Epigenomic marks can also be used as surrogates for quantifying various environmental exposures.36 The contribution made by environmental factors may be mediated through epigenetics. Because there can be multiple unknown environmental/behavior risk factors that predispose to disease, it can be difficult to collect all possible factors for association with the disease status. In addition, accurate measurements of environmental exposures such as physical activities and diet can be very difficult to obtain. Since the environment exposures up to the study time influence epigenetic states, these states are inherently quantifiable variables that can be used as surrogates for diverse unknown disease predisposing environmental factors.20, 37, 38, 36 As more and more data on how environments affect epigenomic states are available, it is possible to identify the specific genomic regions that have an enhanced epigenetic variability these nutritional (and other environmental) influences during development.38 These epigenetics marks can be used to calibrate self-report assessments such as nutrient and physical activity and then to incorporate them into large-scale genetic association studies. The challenge is how to identify the epigenomic marks that can be used as surrogates for different environmental and behavioral factors and how to adjust these epigenomic marks in large-scale genetic epidemiological studies.

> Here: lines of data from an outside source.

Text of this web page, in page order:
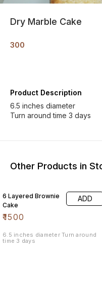
Dry Marble Cake
300
Product Description
6.5 inches diameter
Turn around time 3 days
Other Products in
6 Layered Brownie
Cake
₹1500
ADD
6.5 inches diameter Turn around
time 3 days
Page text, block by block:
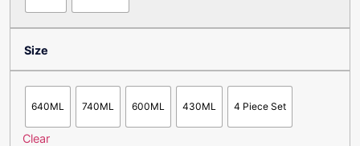
Size
640ML 740ML 600ML 430ML 4 Piece Set
Clear
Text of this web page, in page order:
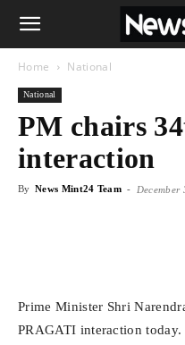
Home National
National
PM chairs
interaction
By News Mint24 Team - December
Prime Minister Shri
PRAGATI interaction
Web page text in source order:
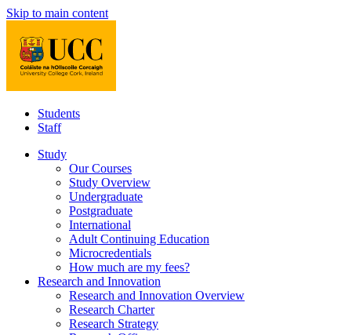
Skip to main content
Students
Staff
Study
Our Courses
Study Overview
Undergraduate
Postgraduate
International
Adult Continuing Education
Microcredentials
How much are my fees?
Research and Innovation
Research and Innovation Overview
Research Charter
Research Strategy
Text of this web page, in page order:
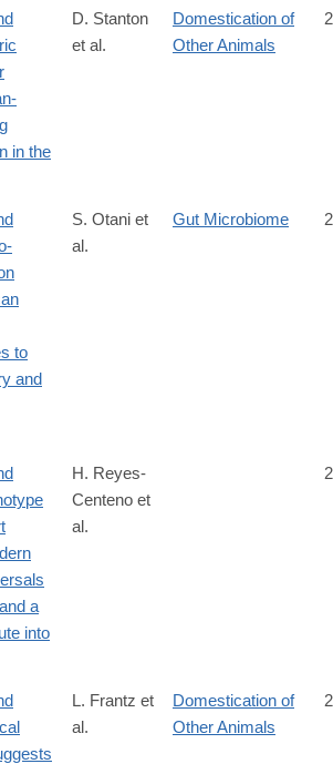
doi/10.1126/science.adv4963
in the
D. Stanton
et al.
Domestication of
Other Animals
doi/full/10.1080/
to
and
S. Otani et
al.
Gut Microbiome
pubmed/24753576
a
into
H. Reyes-
Centeno et
al.
content/352/6290/1228
L. Frantz et
al.
Domestication of
Other Animals
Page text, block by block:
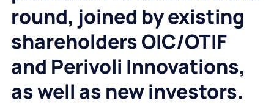
round, joined by existing
shareholders OIC/OTIF
and Perivoli Innovations,
as well as new investors.
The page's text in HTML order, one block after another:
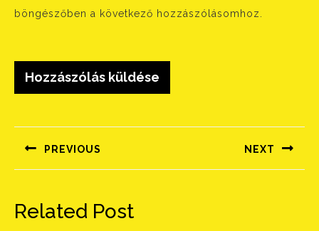
böngészőben a következő hozzászólásomhoz.
navigáció
PREVIOUS
Előző
NEXT
Következő
Related Post
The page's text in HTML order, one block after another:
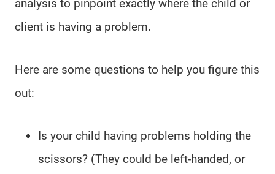
analysis to pinpoint exactly where the child or
client is having a problem.
Here are some questions to help you figure this
out:
Is your child having problems holding the
scissors? (They could be left-handed, or
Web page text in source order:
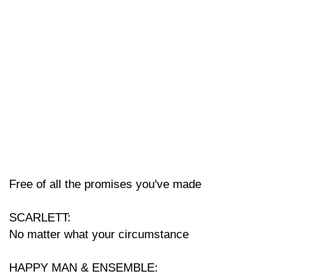
Free of all the promises you've made
SCARLETT:
No matter what your circumstance
HAPPY MAN & ENSEMBLE:
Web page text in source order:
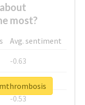
most?
Avg. sentiment
-0.63
-0.6
-0.53
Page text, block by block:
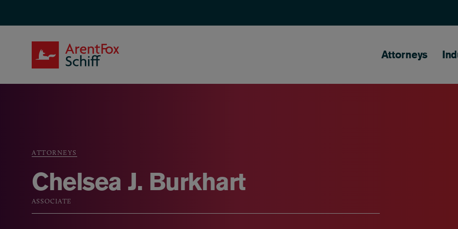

Suppose that we are interested in testing the association between a SNP coded as Xs and a phenotype Y, but we want to adjust for potentially p high dimensional epigenetic marks measured on disease relevant tissues, denoted by Z1, …, Zp. For continuous phenotype Y, we can assume that

Y=β0+βsXs+f(Z1,,Zp)+ε,

where f(Z1, ···, Zp) is some pre-defined function to measure the possible effects of the epigenetic marks on Y. The null hypothesis of interest is H0 : βs = 0. We need a valid statistical test for this null hypothesis treating (Z1, ···, Zp) as potentially high dimensional confounding factors. When p is large, one should also select the relevant epigenetic marks in order to increase the power of such tests.

Joint Analysis of Genetic Variants and Epigenetic Variants

Another possible integration of epigenomic data into genetic association studies is to perform gene-based genetic-epigenetic tests. Specifically, for individual i, let Gvig be all the genetic variants in gene g, Meij be the vector of the measurements of methylation states at the CpG sites within and around gene g, and Hmig be the measurements of histone modifications in the promotor, gene-body and downstream of gene g (see Figure 3 for an illustration). In general, we can perform generalized linear regression analysis to link the phenotype to these gene-specific genetic and epigenetic data by modeling the mean function as

Figure 3.

Figure 3

Simultaneous consideration of all genetic variants (Gvg), methylation states (Meg) and histone modifications (Hmg) for gene g in association analysis of complex phenotypes.

h(μi)=β0+βgGvig+βmMeig+βhHmig+βgmGvigMeig+βghGvigHmig,

where h is the link function, βg, βm and βh are the coefficients measuring the effects of genetic variants, methylation marks and histone modifications, and βgm and βgh are the coefficients associated with the interactions. These interaction terms can be used to model the epigenetic modification of disease penetrance. This model generalizes the simple multiplicative model considered in Slatkin.39 When family data are available, one can study the loss or gain of particular epigenetic marks in generations.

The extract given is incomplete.